4 Ways To Send a Customer Back to Last Viewed Product

written by Linda Bustos

continue-shoppingA Get Elastic reader asked an interesting question this week regarding the tips included in Continue Shopping Means What? article, which recommends you direct a inform a customer where the "Continue Shopping" link leads from the cart summary page.

The reader wanted to know, technically, how you can determine the last page the customer was viewing. I ran this question by Ivan Jensen, one of Elastic Path's senior product developers and he came back with a number of ways you can accomplish this:

1. Referrer header

The most obvious would be using the referrer header, which will tell you which page directed you to the new page. There are some issues with this, however:

1. The browser may chose not to send the referrer. It is optional and there are even some browser plug-ins that prevent the sending of referrer (for privacy reasons).
2. Depending on your URLs, the referrer may not give enough information. This is particularly true where the information is contained in the POST data, rather than the URL.

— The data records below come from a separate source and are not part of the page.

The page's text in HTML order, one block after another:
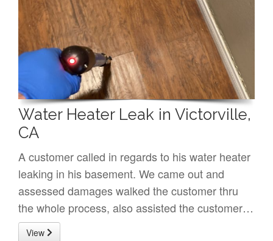
Water Heater Leak in Victorville,
CA
A customer called in regards to his water heater
leaking in his basement. We came out and
assessed damages walked the customer thru
the whole process, also assisted the customer…
View
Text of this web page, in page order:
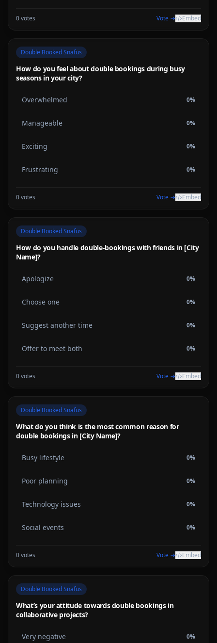
0votes Vote → Embed
Double Booked Snafus
How do you feel about double bookings during busy
seasons in your city?
Overwhelmed 0%
Manageable 0%
Exciting 0%
Frustrating 0%
0votes Vote → Embed
Double Booked Snafus
How do you handle double-bookings with friends in [City
Name]?
Apologize 0%
Choose one 0%
Suggest another time 0%
Offer to meet both 0%
0votes Vote → Embed
Double Booked Snafus
What do you think is the most common reason for
double bookings in [City Name]?
Busy lifestyle 0%
Poor planning 0%
Technology issues 0%
Social events 0%
0votes Vote → Embed
Double Booked Snafus
What’s your attitude towards double bookings in
collaborative projects?
Very negative 0%
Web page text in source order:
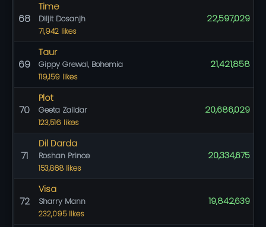
68
Time
Diljit Dosanjh
71,942 likes
22,597,029
69
Taur
Gippy Grewal, Bohemia
119,159 likes
21,421,858
70
Plot
Geeta Zaildar
123,516 likes
20,686,029
71
Dil Darda
Roshan Prince
153,868 likes
20,334,675
72
Visa
Sharry Mann
232,095 likes
19,842,639
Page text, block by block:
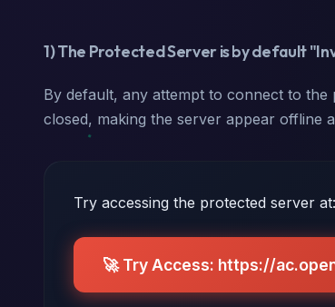
1) The Protected Server is by default
By default, any attempt to connect to
closed, making the server appear offline
Try accessing the protected server at:
🚀 Try Access: https://
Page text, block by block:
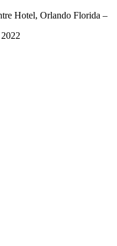
Hotel, Orlando Florida –
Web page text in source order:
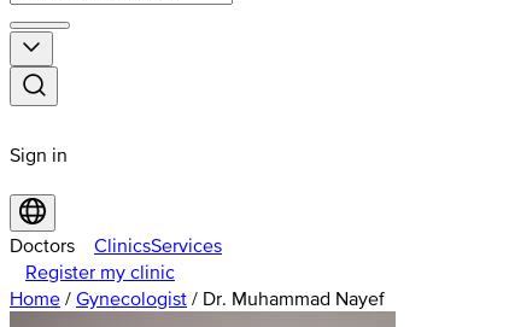
Sign in
Doctors ClinicsServices
Register my clinic
Home / Gynecologist / Dr. Muhammad Nayef
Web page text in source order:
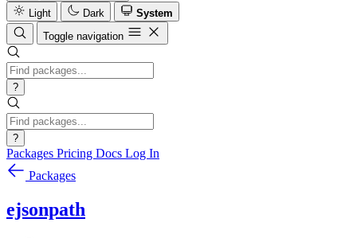
Light
Dark
System
Toggle navigation
?
?
Packages Pricing Docs Log In
Packages
ejsonpath
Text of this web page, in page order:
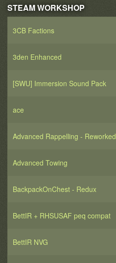
STEAM WORKSHOP
3CB Factions
3den Enhanced
[SWU] Immersion Sound Pack
ace
Advanced Rappelling - Reworked
Advanced Towing
BackpackOnChest - Redux
BettIR + RHSUSAF peq compat
BettIR NVG
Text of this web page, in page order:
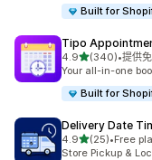
Built for
Tipo
4.9滿分 5 顆星
(340)
共有 340 則評價
•提供
Your all-in-one
Built for
Delivery Date
4.9滿分 5 顆星
(25)
共有 25 則評價
•Free
Store Pickup &
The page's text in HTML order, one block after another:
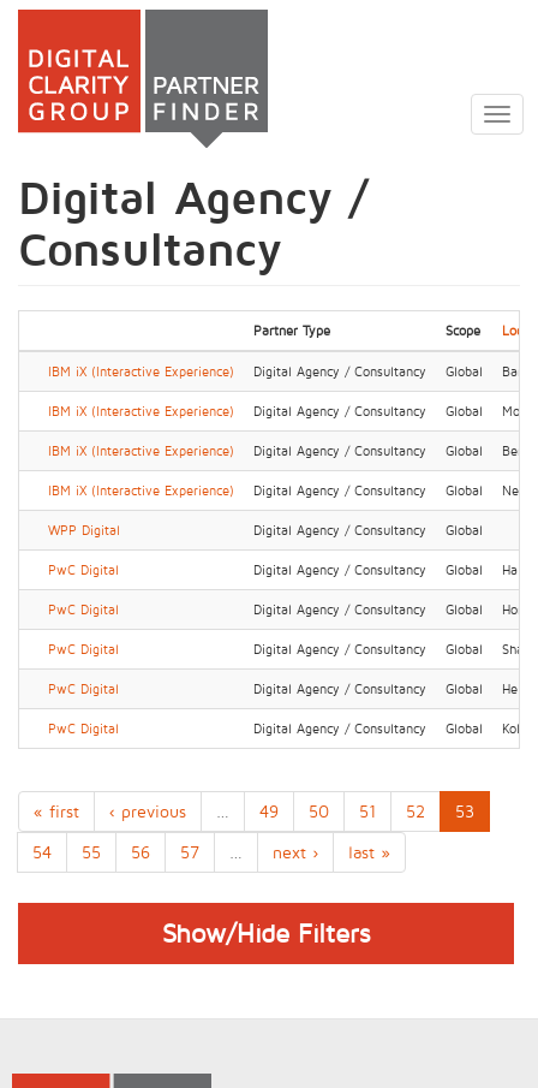
Skip
main
Digital Agency /
Consultancy
Partner Type Scope
IBM iX (Interactive Experience) Digital Agency / Consultancy Global
IBM iX (Interactive Experience) Digital Agency / Consultancy Global
IBM iX (Interactive Experience) Digital Agency / Consultancy Global Berlin
IBM iX (Interactive Experience) Digital Agency / Consultancy Global New
WPP Digital Digital Agency / Consultancy Global
PwC Digital Digital Agency / Consultancy Global
PwC Digital Digital Agency / Consultancy Global Hong
PwC Digital Digital Agency / Consultancy Global
PwC Digital Digital Agency / Consultancy Global
PwC Digital Digital Agency / Consultancy Global
« first ‹ previous 49 50 51 52
53
54
55 56 57 next › last »
Show/Hide Filters

2. Embed the location in forms

You could embed the last page visited in the forms that will be submitted back to the server. You can just inspect that form parameter in the standard way to know where the request has come from.

embed last page visited code

(If you're an email subscriber and you have images turned off by default, the code is contained in an image to display properly in the post.)

3. Use the item that was added to the cart

If you know that the “green bathrobe” was just added to cart then you know you could just return to that product, or one of it’s categories, or related categories.

4. Track last page visited in the session

On each request simply store the page in the session. Use that to drive your continue shopping feature. Be sure to only track your catalog pages – not your checkout pages.